REQUIRED WORK
Quote the listing below in full and exactly as written, but omit every picture.

RAW DATA

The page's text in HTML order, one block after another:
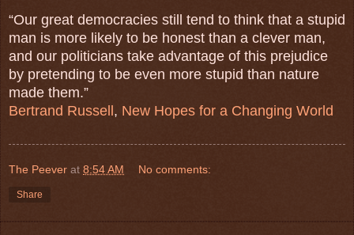
“Our great democracies still tend to think that a stupid
man is more likely to be honest than a clever man,
and our politicians take advantage of this prejudice
by pretending to be even more stupid than nature
made them.”
Bertrand Russell , New Hopes for a Changing World
The Peever at 8:54 AM No comments:
Share
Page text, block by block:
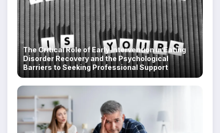
The Critical Role of Early Intervention in Eating
Disorder Recovery and the Psychological
Barriers to Seeking Professional Support
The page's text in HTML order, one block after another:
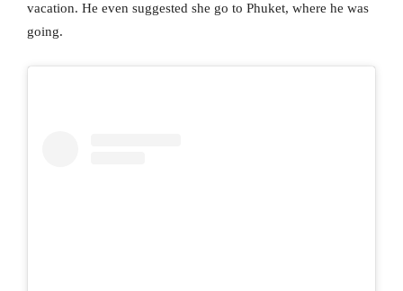
vacation. He even suggested she go to Phuket, where he was
going.
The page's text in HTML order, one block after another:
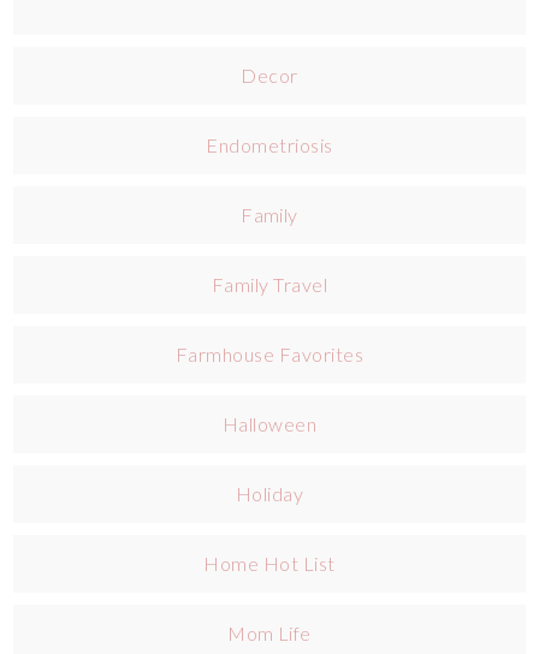
Decor
Endometriosis
Family
Family Travel
Farmhouse Favorites
Halloween
Holiday
Home Hot List
Mom Life
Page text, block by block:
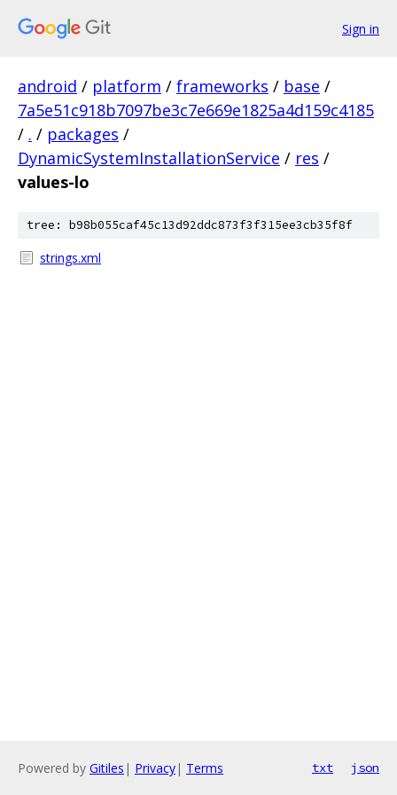
Sign in
android / platform / frameworks / base /
7a5e51c918b7097be3c7e669e1825a4d159c4185
/ . / packages /
DynamicSystemInstallationService / res /
values-lo
tree: b98b055caf45c13d92ddc873f3f315ee3cb35f8f
strings.xml
Powered by Gitiles | Privacy| Terms txt json
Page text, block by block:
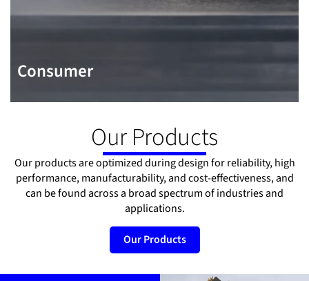
Consumer
Our Products
Our products are optimized during design for reliability, high
performance, manufacturability, and cost-effectiveness, and
can be found across a broad spectrum of industries and
applications.
Our Products
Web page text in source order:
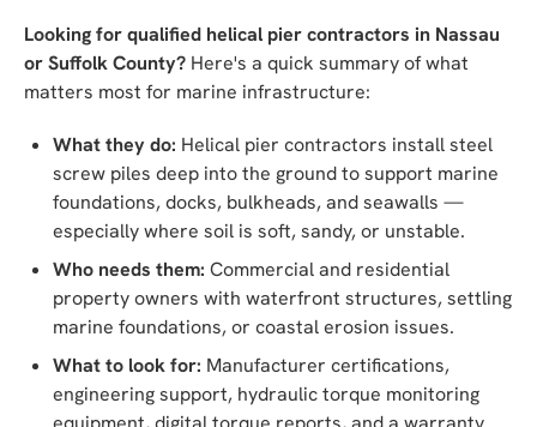
Looking for qualified helical pier contractors in Nassau
or Suffolk County? Here's a quick summary of what
matters most for marine infrastructure:
What they do: Helical pier contractors install steel
screw piles deep into the ground to support marine
foundations, docks, bulkheads, and seawalls —
especially where soil is soft, sandy, or unstable.
Who needs them: Commercial and residential
property owners with waterfront structures, settling
marine foundations, or coastal erosion issues.
What to look for: Manufacturer certifications,
engineering support, hydraulic torque monitoring
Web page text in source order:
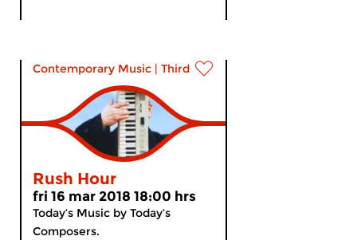
Contemporary Music | Third Stream
Rush Hour
fri 16 mar 2018 18:00 hrs
Today’s Music by Today’s
Composers.
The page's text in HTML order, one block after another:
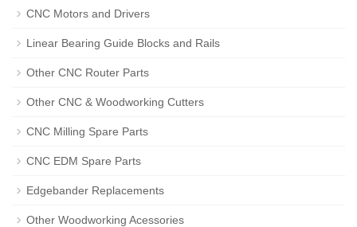
CNC Motors and Drivers
Linear Bearing Guide Blocks and Rails
Other CNC Router Parts
Other CNC & Woodworking Cutters
CNC Milling Spare Parts
CNC EDM Spare Parts
Edgebander Replacements
Other Woodworking Acessories
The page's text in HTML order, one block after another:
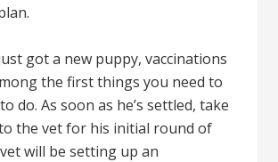
got a new puppy, vaccinations
the first things you need to
do. As soon as he’s settled, take
the vet for his initial round of
will be setting up an
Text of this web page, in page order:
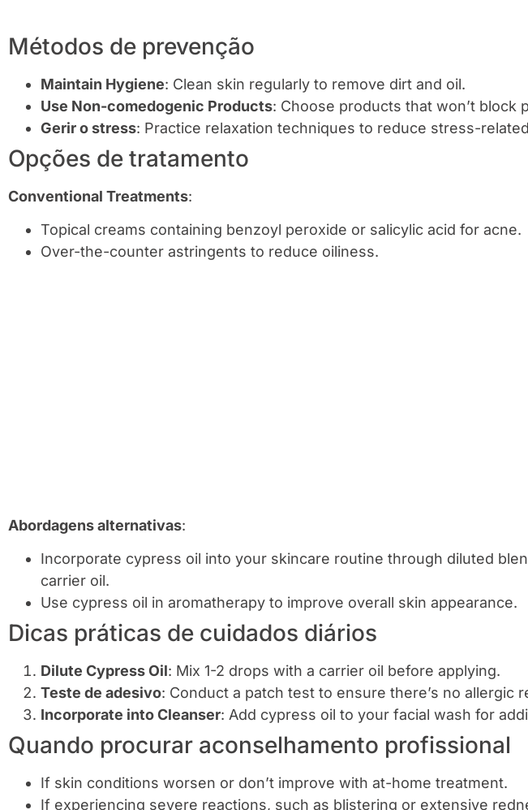
Métodos de prevenção
Maintain Hygiene: Clean skin regularly to remove dirt and oil.
Use Non-comedogenic Products: Choose products that won’t block
Gerir o stress: Practice relaxation techniques to reduce stress-
Opções de tratamento
Conventional Treatments:
Topical creams containing benzoyl peroxide or salicylic acid for acne.
Over-the-counter astringents to reduce oiliness.
Abordagens alternativas:
Incorporate cypress oil into your skincare routine through diluted
carrier oil.
Use cypress oil in aromatherapy to improve overall skin appearance.
Dicas práticas de cuidados diários
Dilute Cypress Oil: Mix 1-2 drops with a carrier oil before applying.
Teste de adesivo: Conduct a patch test to ensure there’s no allergic
Incorporate into Cleanser: Add cypress oil to your facial wash for
Quando procurar aconselhamento profissional
If skin conditions worsen or don’t improve with at-home treatment.
If experiencing severe reactions, such as blistering or extensive
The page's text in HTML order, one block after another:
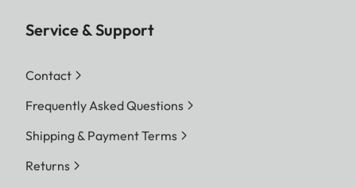
Service & Support
Contact
Frequently Asked Questions
Shipping & Payment Terms
Returns
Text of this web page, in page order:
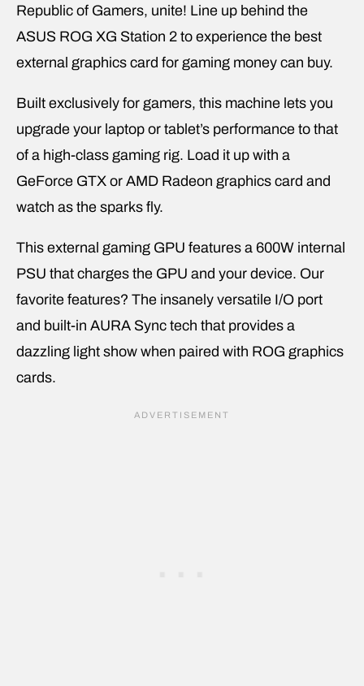
Republic of Gamers, unite! Line up behind the
ASUS ROG XG Station 2 to experience the best
external graphics card for gaming money can buy.
Built exclusively for gamers, this machine lets you
upgrade your laptop or tablet’s performance to that
of a high-class gaming rig. Load it up with a
GeForce GTX or AMD Radeon graphics card and
watch as the sparks fly.
This external gaming GPU features a 600W internal
PSU that charges the GPU and your device. Our
favorite features? The insanely versatile I/O port
and built-in AURA Sync tech that provides a
dazzling light show when paired with ROG graphics
cards.

SOLUTION TO THIS EXERCISE
The page's text in HTML order, one block after another:
“Our great democracies still tend to think that a stupid
man is more likely to be honest than a clever man,
and our politicians take advantage of this prejudice
by pretending to be even more stupid than nature
made them.”
Bertrand Russell , New Hopes for a Changing World
The Peever at 8:54 AM No comments:
Share
Page text, block by block:
The Critical Role of Early Intervention in Eating
Disorder Recovery and the Psychological
Barriers to Seeking Professional Support
The page's text in HTML order, one block after another:
vacation. He even suggested she go to Phuket, where he was
going.
The page's text in HTML order, one block after another:
Decor
Endometriosis
Family
Family Travel
Farmhouse Favorites
Halloween
Holiday
Home Hot List
Mom Life
Page text, block by block:
Sign in
android / platform / frameworks / base /
7a5e51c918b7097be3c7e669e1825a4d159c4185
/ . / packages /
DynamicSystemInstallationService / res /
values-lo
tree: b98b055caf45c13d92ddc873f3f315ee3cb35f8f
strings.xml
Powered by Gitiles | Privacy| Terms txt json
Page text, block by block:
Consumer
Our Products
Our products are optimized during design for reliability, high
performance, manufacturability, and cost-effectiveness, and
can be found across a broad spectrum of industries and
applications.
Our Products
Web page text in source order:
Looking for qualified helical pier contractors in Nassau
or Suffolk County? Here's a quick summary of what
matters most for marine infrastructure:
What they do: Helical pier contractors install steel
screw piles deep into the ground to support marine
foundations, docks, bulkheads, and seawalls —
especially where soil is soft, sandy, or unstable.
Who needs them: Commercial and residential
property owners with waterfront structures, settling
marine foundations, or coastal erosion issues.
What to look for: Manufacturer certifications,
engineering support, hydraulic torque monitoring
Web page text in source order:
Contemporary Music | Third Stream
Rush Hour
fri 16 mar 2018 18:00 hrs
Today’s Music by Today’s
Composers.
The page's text in HTML order, one block after another:
CNC Motors and Drivers
Linear Bearing Guide Blocks and Rails
Other CNC Router Parts
Other CNC & Woodworking Cutters
CNC Milling Spare Parts
CNC EDM Spare Parts
Edgebander Replacements
Other Woodworking Acessories
The page's text in HTML order, one block after another:
got a new puppy, vaccinations
the first things you need to
do. As soon as he’s settled, take
the vet for his initial round of
will be setting up an
Text of this web page, in page order:
Métodos de prevenção
Maintain Hygiene: Clean skin regularly to remove dirt and oil.
Use Non-comedogenic Products: Choose products that won’t block
Gerir o stress: Practice relaxation techniques to reduce stress-
Opções de tratamento
Conventional Treatments:
Topical creams containing benzoyl peroxide or salicylic acid for acne.
Over-the-counter astringents to reduce oiliness.
Abordagens alternativas:
Incorporate cypress oil into your skincare routine through diluted
carrier oil.
Use cypress oil in aromatherapy to improve overall skin appearance.
Dicas práticas de cuidados diários
Dilute Cypress Oil: Mix 1-2 drops with a carrier oil before applying.
Teste de adesivo: Conduct a patch test to ensure there’s no allergic
Incorporate into Cleanser: Add cypress oil to your facial wash for
Quando procurar aconselhamento profissional
If skin conditions worsen or don’t improve with at-home treatment.
If experiencing severe reactions, such as blistering or extensive
The page's text in HTML order, one block after another:
Service & Support
Contact
Frequently Asked Questions
Shipping & Payment Terms
Returns
Text of this web page, in page order:
Republic of Gamers, unite! Line up behind the
ASUS ROG XG Station 2 to experience the best
external graphics card for gaming money can buy.
Built exclusively for gamers, this machine lets you
upgrade your laptop or tablet’s performance to that
of a high-class gaming rig. Load it up with a
GeForce GTX or AMD Radeon graphics card and
watch as the sparks fly.
This external gaming GPU features a 600W internal
PSU that charges the GPU and your device. Our
favorite features? The insanely versatile I/O port
and built-in AURA Sync tech that provides a
dazzling light show when paired with ROG graphics
cards.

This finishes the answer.